What is expected => What you return should be only the lines in the entries below between the one holding "create a restaurant-quality" and the one holding "Agroecology", ends included, with every picture left out.

Data records =>
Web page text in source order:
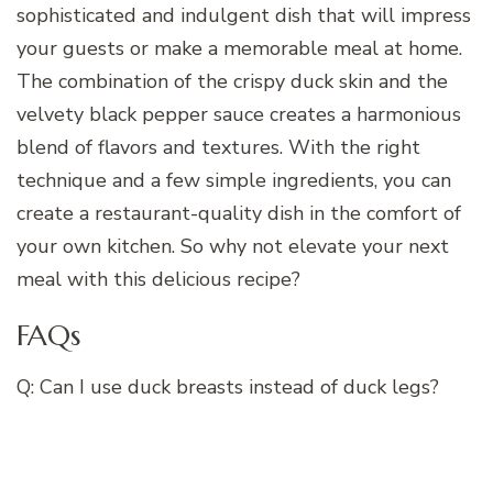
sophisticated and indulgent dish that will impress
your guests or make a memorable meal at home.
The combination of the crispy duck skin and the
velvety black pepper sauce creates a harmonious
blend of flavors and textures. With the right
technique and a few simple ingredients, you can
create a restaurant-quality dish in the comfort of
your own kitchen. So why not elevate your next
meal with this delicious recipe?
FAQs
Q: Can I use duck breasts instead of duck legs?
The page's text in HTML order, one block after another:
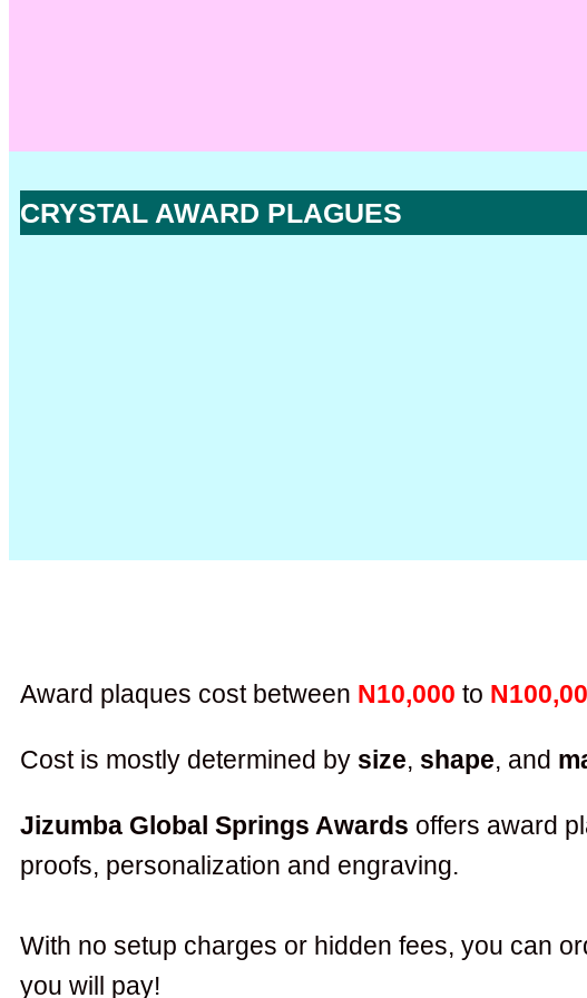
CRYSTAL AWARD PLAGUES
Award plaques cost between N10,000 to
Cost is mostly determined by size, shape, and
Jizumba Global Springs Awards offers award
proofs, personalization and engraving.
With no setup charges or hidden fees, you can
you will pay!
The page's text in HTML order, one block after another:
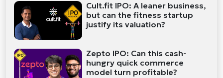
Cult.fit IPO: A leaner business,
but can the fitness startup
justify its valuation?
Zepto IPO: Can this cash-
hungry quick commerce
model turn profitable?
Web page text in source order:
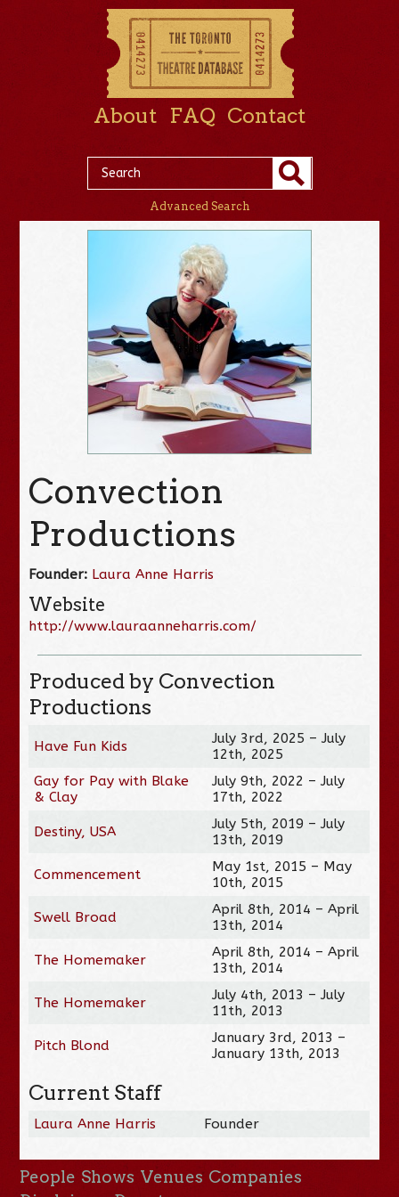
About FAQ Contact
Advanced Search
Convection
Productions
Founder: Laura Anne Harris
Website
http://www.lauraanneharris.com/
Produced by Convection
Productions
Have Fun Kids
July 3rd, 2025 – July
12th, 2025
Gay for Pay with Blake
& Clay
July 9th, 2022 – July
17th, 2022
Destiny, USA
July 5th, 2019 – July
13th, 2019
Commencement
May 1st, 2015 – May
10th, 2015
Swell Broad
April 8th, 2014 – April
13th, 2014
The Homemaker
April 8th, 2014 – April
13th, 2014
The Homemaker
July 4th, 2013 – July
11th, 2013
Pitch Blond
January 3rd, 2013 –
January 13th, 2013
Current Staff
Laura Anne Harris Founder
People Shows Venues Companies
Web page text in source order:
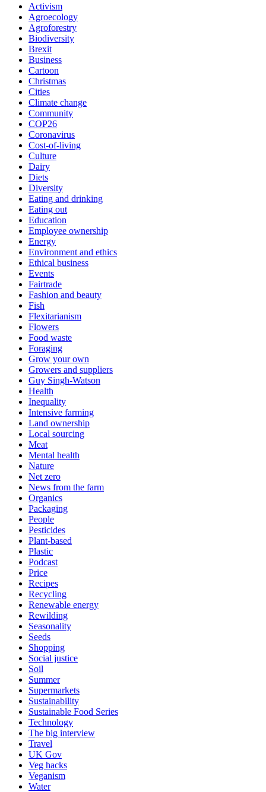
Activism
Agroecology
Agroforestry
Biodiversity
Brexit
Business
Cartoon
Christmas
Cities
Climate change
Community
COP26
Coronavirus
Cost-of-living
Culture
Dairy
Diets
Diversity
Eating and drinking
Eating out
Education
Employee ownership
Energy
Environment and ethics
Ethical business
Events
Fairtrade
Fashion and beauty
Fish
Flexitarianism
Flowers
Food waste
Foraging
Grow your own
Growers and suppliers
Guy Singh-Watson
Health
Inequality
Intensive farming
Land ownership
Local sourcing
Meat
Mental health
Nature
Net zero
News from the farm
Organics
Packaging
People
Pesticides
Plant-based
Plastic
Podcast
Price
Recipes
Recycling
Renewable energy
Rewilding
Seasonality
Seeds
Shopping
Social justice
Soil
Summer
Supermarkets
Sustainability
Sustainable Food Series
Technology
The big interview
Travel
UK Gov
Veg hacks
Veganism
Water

Task result =>
create a restaurant-quality dish in the comfort of
your own kitchen. So why not elevate your next
meal with this delicious recipe?
FAQs
Q: Can I use duck breasts instead of duck legs?
The page's text in HTML order, one block after another:
CRYSTAL AWARD PLAGUES
Award plaques cost between N10,000 to
Cost is mostly determined by size, shape, and
Jizumba Global Springs Awards offers award
proofs, personalization and engraving.
With no setup charges or hidden fees, you can
you will pay!
The page's text in HTML order, one block after another:
Cult.fit IPO: A leaner business,
but can the fitness startup
justify its valuation?
Zepto IPO: Can this cash-
hungry quick commerce
model turn profitable?
Web page text in source order:
About FAQ Contact
Advanced Search
Convection
Productions
Founder: Laura Anne Harris
Website
http://www.lauraanneharris.com/
Produced by Convection
Productions
Have Fun Kids
July 3rd, 2025 – July
12th, 2025
Gay for Pay with Blake
& Clay
July 9th, 2022 – July
17th, 2022
Destiny, USA
July 5th, 2019 – July
13th, 2019
Commencement
May 1st, 2015 – May
10th, 2015
Swell Broad
April 8th, 2014 – April
13th, 2014
The Homemaker
April 8th, 2014 – April
13th, 2014
The Homemaker
July 4th, 2013 – July
11th, 2013
Pitch Blond
January 3rd, 2013 –
January 13th, 2013
Current Staff
Laura Anne Harris Founder
People Shows Venues Companies
Web page text in source order:
Activism
Agroecology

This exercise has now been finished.